* WHAT YOU SHOULD DO: The output must start at the line containing "The page's text" in the records below and stop at the last line, matching each line exactly and leaving out every picture.

* Records excerpted from a collection:

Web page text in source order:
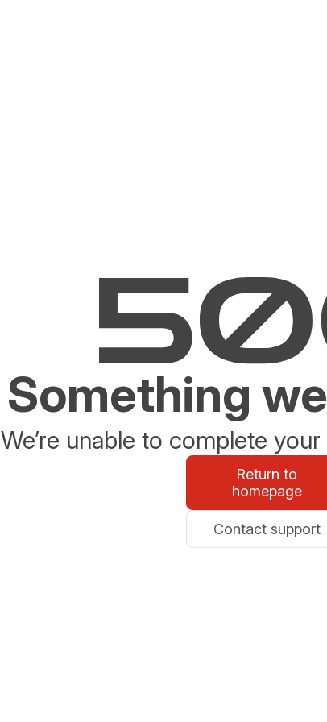
Something
We’re unable to complete
Return to
homepage
Contact support
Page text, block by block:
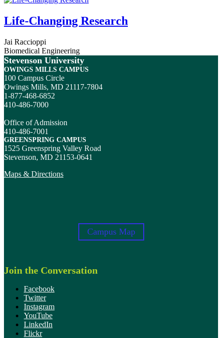
Life-Changing Research
Jai Raccioppi
Biomedical Engineering
Stevenson University
OWINGS MILLS CAMPUS
100 Campus Circle
Owings Mills, MD 21117-7804
1-877-468-6852
410-486-7000
Office of Admission
410-486-7001
GREENSPRING CAMPUS
1525 Greenspring Valley Road
Stevenson, MD 21153-0641
Maps & Directions
Campus Map
Join the Conversation
Facebook
Twitter
Instagram
YouTube
LinkedIn
Flickr
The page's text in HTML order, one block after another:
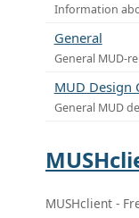
Information
General
General MUD-
MUD Design
General MUD
MUSHclient -
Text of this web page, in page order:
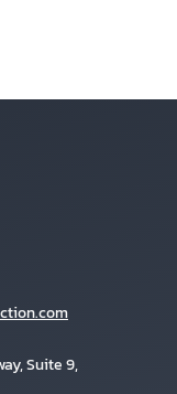
Suite 9,
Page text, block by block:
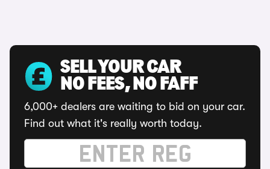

* COMPLETED EXERCISE:
The page's text in HTML order, one block after another:
Information
General
General MUD-
MUD Design
General MUD
MUSHclient -
Text of this web page, in page order:
Suite 9,
Page text, block by block:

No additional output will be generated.